Added: incubator/spamassassin/trunk/masses/README.perceptron
==============================================================================
--- (empty file)
+++ incubator/spamassassin/trunk/masses/README.perceptron	Tue Jan 27 11:19:10 2004
@@ -0,0 +1,154 @@
+Copyright (c)2003 Henry Stern
+
+Fast SpamAssassin Score Learning Tool
+
+Henry Stern
+Faculty of Computer Science
+Dalhousie University
+6050 University Avenue
+Halifax, NS  Canada
+B3H 1W5
+henry@stern.ca
+
+January 8, 2004
+
+1.  WHAT IS IT?
+
+This program is used to compute scores for SpamAssassin rules.  It makes
+use of data files generated by the suite of scripts in
+spamassassin/masses.  The program outputs the generated scores in a file 
+titled 'perceptron.scores'.
+
+The advantage of this program over that of the genetic algorithm (GA)
+implementation in spamassassin/masses/craig_evolve.c is that while the GA 
+requires several hours to run on high-end machines, the perceptron 
+requires only about 15 seconds of CPU time on an Athlon XP 1700+ system.
+
+This makes incremental updates and score personalization practical for the
+end-user and gives developers a better idea just how useful a new rule is.
+
+2.  OPTIONS
+
+There are four options that can be passed to the perceptron program.
+
+  -p ham_preference
+
+	This increases the number of non-spam messages in the training 
+	set.  It does this by adding 1 + (number of tests hit) * 
+	ham_preference instances of non-spam messages to the training set.
+	This is intended to reduce false positives by encouraging the
+	training program to look at the harder-to-clasify ham messages 
+	more often.  By default, this parameter is 2.0.
+
+  -e num_epochs
+
+	This parameter sets how many passes the perceptron will make 
+	through the training set before terminating.  On each pass, the 
+	training set is shuffled and then iterated through.  By default, 
+	it will make 15 passes.
+
+  -l learning_rate
+
+	This parameter modifies the learning rate of the perceptron.  The 
+	error gradient is computed for each instance.  This program uses a 
+	logsig activation function y = (1/(1+exp(-x))), so the error 
+	gradient is computed as E(x) = y*(1-y)*(is_spam - y).  For 
+	each instance and score hit in the training set, the scores are 
+	modified by adding E(x) / (number of tests hit + 1) * 
+	learning_rate.  The default value for this is 2.0, but it can be 
+	whatever you want.
+
+  -w weight_decay
+
+	To prevent the scores from getting too high (or even forcing them 
+	to if you want), before each epoch, the scores and network bias
+	are multiplied by the weight decay.  This is off by default (1.0), 
+	but it can be useful.
+
+3.  HOW DOES IT WORK?
+
+This program implements the "Stochastic Gradient Descent" method of 
+training a neural network.  It uses a single perceptron with a logsig 
+activation function and maps the weights to SpamAssassin score space.
+
+The perceptron is the simplest form of neural network.  It consists of a 
+transfer function and an activation function.  Together, they simulate the 
+average firing rate of a biological neuron over time.
+
+The transfer function is the sum of the product of weights and inputs.  

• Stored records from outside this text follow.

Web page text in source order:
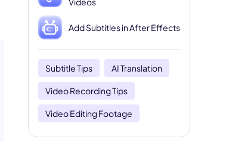
Add Subtitles in After Effects
Subtitle Tips AI Translation
Video Recording Tips
Video Editing Footage
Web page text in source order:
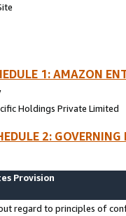
1: AMAZON
Holdings Private Limited
2:
Provision
regard to principles of
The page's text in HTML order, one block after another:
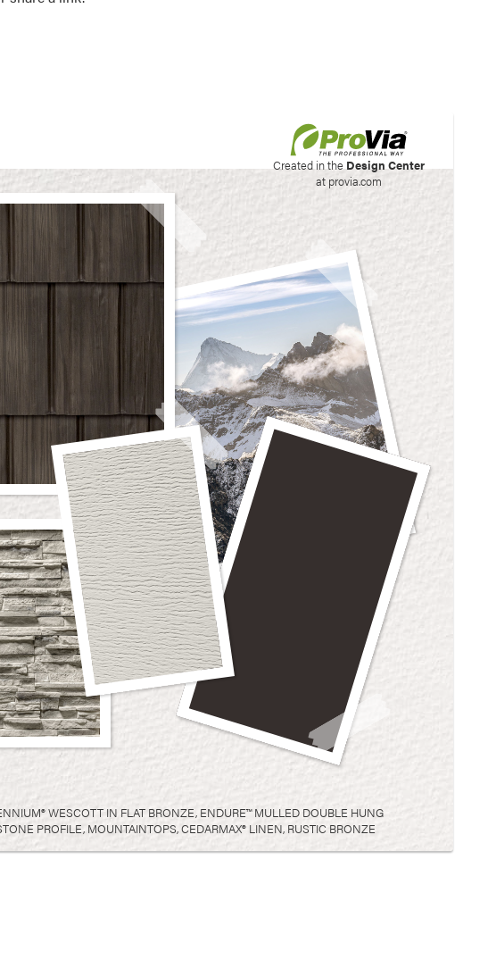
Created in the Design Center
at provia.com
WESCOTT IN FLAT BRONZE, ENDURE™ MULLED DOUBLE HUNG
PROFILE, MOUNTAINTOPS, CEDARMAX® LINEN, RUSTIC BRONZE
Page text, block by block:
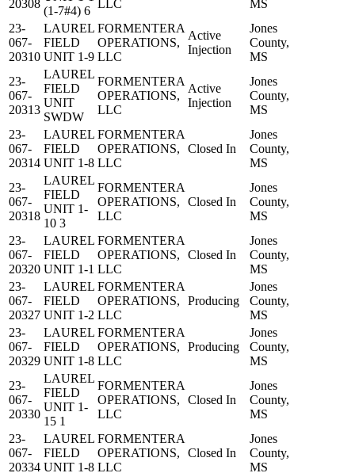
20308
(1-7#4) 6
LLC
MS
23-
067-
20310
LAUREL
FIELD
UNIT 1-9
FORMENTERA
OPERATIONS,
LLC
Active
Injection
Jones
County,
MS
23-
067-
20313
LAUREL
FIELD
UNIT
SWDW
FORMENTERA
OPERATIONS,
LLC
Active
Injection
Jones
County,
MS
23-
067-
20314
LAUREL
FIELD
UNIT 1-8
FORMENTERA
OPERATIONS,
LLC
Closed In
Jones
County,
MS
23-
067-
20318
LAUREL
FIELD
UNIT 1-
10 3
FORMENTERA
OPERATIONS,
LLC
Closed In
Jones
County,
MS
23-
067-
20320
LAUREL
FIELD
UNIT 1-1
FORMENTERA
OPERATIONS,
LLC
Closed In
Jones
County,
MS
23-
067-
20327
LAUREL
FIELD
UNIT 1-2
FORMENTERA
OPERATIONS,
LLC
Producing
Jones
County,
MS
23-
067-
20329
LAUREL
FIELD
UNIT 1-8
FORMENTERA
OPERATIONS,
LLC
Producing
Jones
County,
MS
23-
067-
20330
LAUREL
FIELD
UNIT 1-
15 1
FORMENTERA
OPERATIONS,
LLC
Closed In
Jones
County,
MS
23-
067-
20334
LAUREL
FIELD
UNIT 1-8
FORMENTERA
OPERATIONS,
LLC
Closed In
Jones
County,
MS
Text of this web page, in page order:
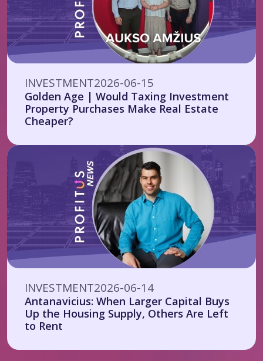
INVESTMENT2026-06-15
Golden Age | Would Taxing Investment
Property Purchases Make Real Estate
Cheaper?
INVESTMENT2026-06-14
Antanavicius: When Larger Capital Buys
Up the Housing Supply, Others Are Left
to Rent
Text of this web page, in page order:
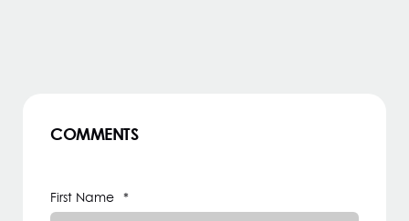
COMMENTS
First Name *
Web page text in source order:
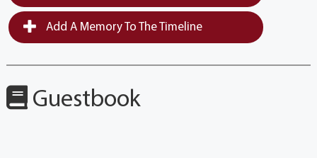
Add A Memory To The Timeline
Guestbook
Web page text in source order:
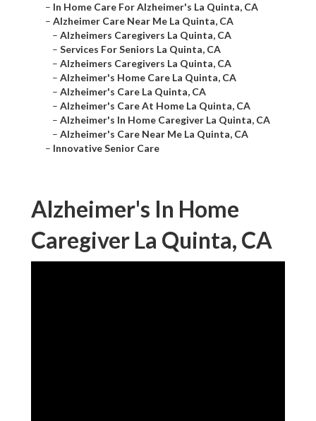
– In Home Care For Alzheimer's La Quinta, CA
– Alzheimer Care Near Me La Quinta, CA
– Alzheimers Caregivers La Quinta, CA
– Services For Seniors La Quinta, CA
– Alzheimers Caregivers La Quinta, CA
– Alzheimer's Home Care La Quinta, CA
– Alzheimer's Care La Quinta, CA
– Alzheimer's Care At Home La Quinta, CA
– Alzheimer's In Home Caregiver La Quinta, CA
– Alzheimer's Care Near Me La Quinta, CA
– Innovative Senior Care
Alzheimer's In Home
Caregiver La Quinta, CA
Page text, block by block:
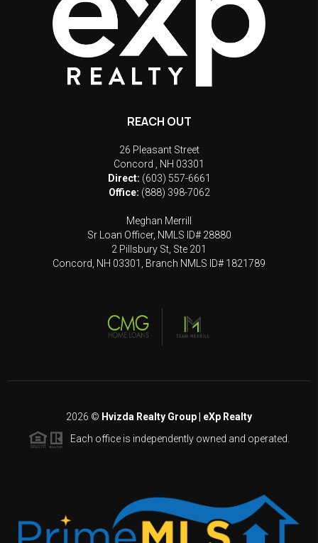
REACH OUT
26 Pleasant Street
Concord
NH 03301
Direct: (603) 557-6661
Office: (888) 398-7062
Meghan Merrill
Sr Loan Officer, NMLS ID# 28880
2 Pillsbury St, Ste 201
Concord, NH 03301, Branch NMLS ID# 1821789
2026 © Hvizda Realty Group | eXp Realty
Each office is independently owned and operated.
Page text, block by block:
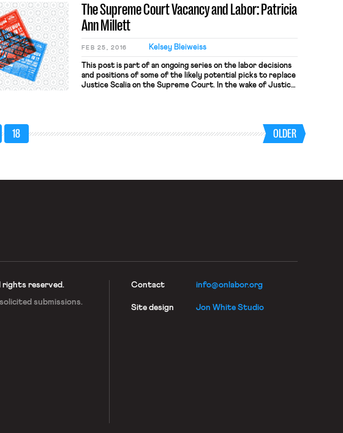
The Supreme Court Vacancy and Labor: Patricia
Ann Millett
FEB 25, 2016 Kelsey Bleiweiss
This post is part of an ongoing series on the labor decisions
and positions of some of the likely potential picks to replace
Justice Scalia on the Supreme Court. In the wake of Justice
18 OLDER
rights reserved.
submissions.
Contact info@onlabor.org
Site design Jon White Studio
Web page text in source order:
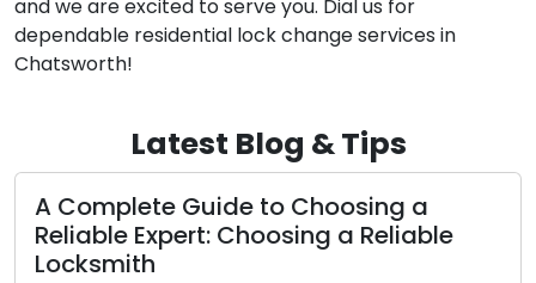
and we are excited to serve you. Dial us for
dependable residential lock change services in
Chatsworth!
Latest Blog & Tips
Guide to Choosing a
Expert: Choosing a Reliable
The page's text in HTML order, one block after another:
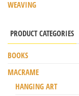
WEAVING
PRODUCT CATEGORIES
BOOKS
MACRAME
HANGING ART
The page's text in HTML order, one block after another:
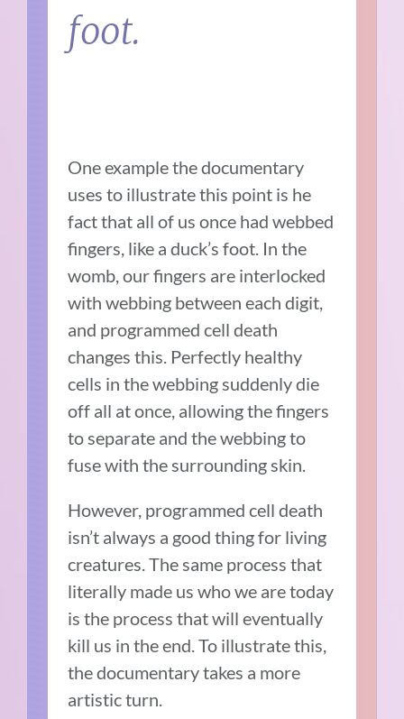
foot.
One example the documentary
uses to illustrate this point is he
fact that all of us once had webbed
fingers, like a duck’s foot. In the
womb, our fingers are interlocked
with webbing between each digit,
and programmed cell death
changes this. Perfectly healthy
cells in the webbing suddenly die
off all at once, allowing the fingers
to separate and the webbing to
fuse with the surrounding skin.
However, programmed cell death
isn’t always a good thing for living
creatures. The same process that
literally made us who we are today
is the process that will eventually
kill us in the end. To illustrate this,
the documentary takes a more
artistic turn.
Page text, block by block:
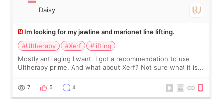
Daisy
Im looking for my jawline and marionet line lifting.
#Ultherapy
#Xerf
#lifting
Mostly anti aging I want. I got a recommendation to use
Ultherapy prime. And what about Xerf? Not sure what it is
7 5 4
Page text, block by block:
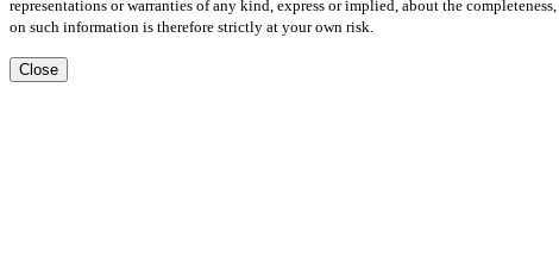
representations or warranties of any kind, express or implied, about the
on such information is therefore strictly at your own risk.
Close
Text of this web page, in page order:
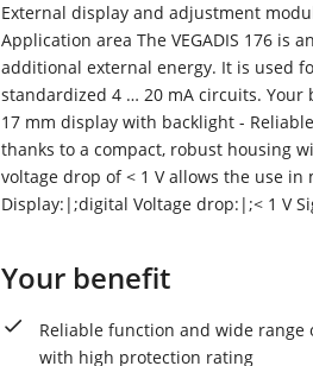
External display and adjustment
Application area The VEGADIS 176
additional external energy. It is used
standardized 4 … 20 mA circuits.
17 mm display with backlight -
thanks to a compact, robust housing
voltage drop of < 1 V allows the use
Display:|;digital Voltage drop:|;< 1 V
Your benefit
Reliable function and wide
with high protection rating
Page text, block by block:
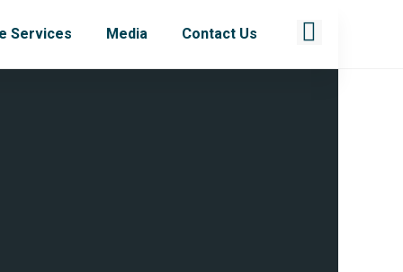
Services Media Contact Us
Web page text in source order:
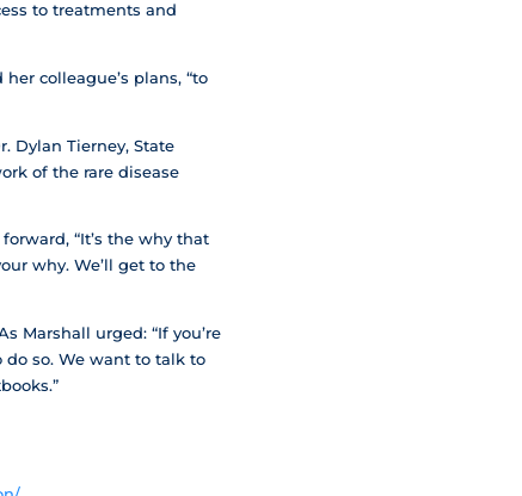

+It simulates the membrane potential of a neuron.  When the accumulated
+charge on the membrane exceeds a certain threshold, the neuron fires,
+sending an electrical impulse down the axon. This implementation uses a
+linear transfer function:
+
+[1]	f(x) = bias + sum_{i=1}^{n} w_i * x_i
+
+This is quite similar to how the SpamAssasin score system works.  If you 
+set the bias to be 0, w_i to be the score for rule i and x_i to be whether 
+or not rule i is activated by a given message, the transfer function will 
+return the score of the message.  
+
+The activation function simulates the electical spike travelling down the 
+axon.  It takes the output of the transfer function as input and applies 
+some sort of transformation to it.  This implementation uses a logsig 
+activation function:
+
+[2]	y(x) = 1 / (1 + exp(-f(x)))
+
+This non-linear function constrains the output of the transfer function 
+between 0 and 1.  When plotted, it looks somewhat S-shaped with vertical 
+asymptotes at 0 as x approaches -infinity and 1 as x approaches infinity.  
+The slope of the function is greatest at x=0 and tapers off as it 
+approaches the asymptotes.
+
+Lastly, the performance of the perceptron needs to be measured using an 
+error function.  Two error functions are commonly used:  mean squared 
+error and entropic error.  By default, this implementation uses mean 
+squared error but entropic error may be substituted by adding a compiler 
+directive.
+
+The most common method of training neural networks is called gradient
+descent.  It involves iteratively tuning the parameters of the network so
+that the mean error rate always decreases.  This is done by finding the
+direction of steepest descent down the "error gradient," reducing the
+value of the error function for the next iteration of the algorithm.
+
+If the transfer function and activation function are both differentiable,
+the error gradient of a neural network can be calculated with respect to
+the weights and bias.  Without getting into calculus, the error gradient 
+for a perceptron with a linear transfer function, logsig activation 
+function and mean squared error function is:
+
+[3]	E(x) = y(x) * (1-y(x)) * (y_expected - y(x))
+
+The weights are updated using the function:
+
+[4]	w_i = w_i + E(x) * x_i * learning_rate
+
+Since the SpamAssassin rule hits are sparse, the basic gradient descent 
+algorithm is impractical.  This implementation uses a variation called 
+"Stochastic gradient descent."  Instead of doing one batch update per 
+epoch, the training set is randomly walked through, doing incremental 
+updates.  In addition, in this implementation, the learning rate is 
+modified by the number of rule hits for a given training instance.  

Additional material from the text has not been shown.